**WHAT TO WORK ON**
Would you restate every entry below word for word? Leave out the pictures.

Dataset items
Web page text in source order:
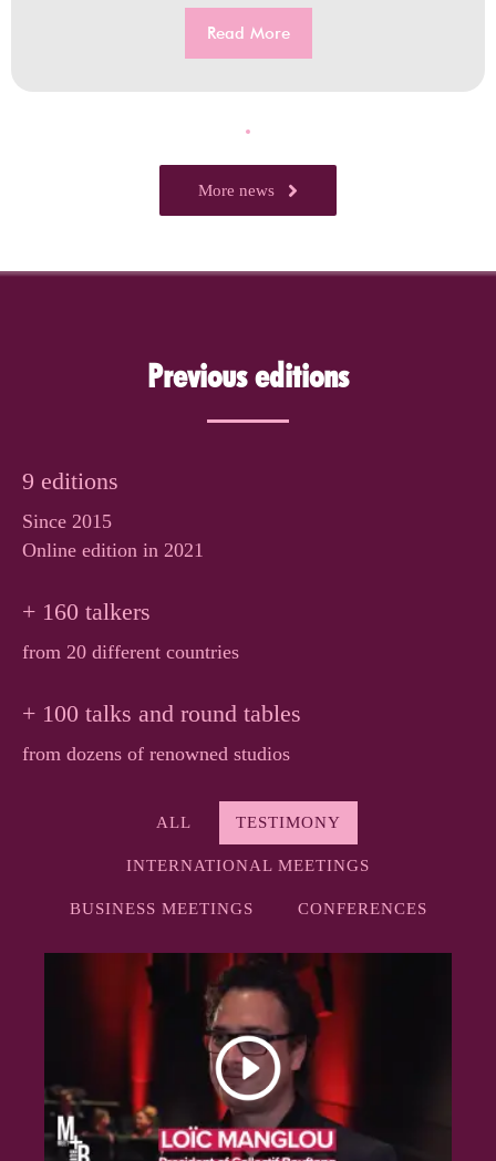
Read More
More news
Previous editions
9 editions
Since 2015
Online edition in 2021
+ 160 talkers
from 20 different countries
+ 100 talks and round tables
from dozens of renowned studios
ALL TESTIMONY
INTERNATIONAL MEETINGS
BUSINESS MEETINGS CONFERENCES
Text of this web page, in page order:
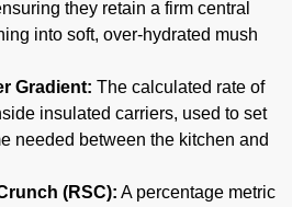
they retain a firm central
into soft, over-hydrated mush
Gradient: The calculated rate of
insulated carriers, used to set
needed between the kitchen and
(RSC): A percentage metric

**EXPECTED ANSWER**
Web page text in source order:
Read More
More news
Previous editions
9 editions
Since 2015
Online edition in 2021
+ 160 talkers
from 20 different countries
+ 100 talks and round tables
from dozens of renowned studios
ALL TESTIMONY
INTERNATIONAL MEETINGS
BUSINESS MEETINGS CONFERENCES
Text of this web page, in page order:
they retain a firm central
into soft, over-hydrated mush
Gradient: The calculated rate of
insulated carriers, used to set
needed between the kitchen and
(RSC): A percentage metric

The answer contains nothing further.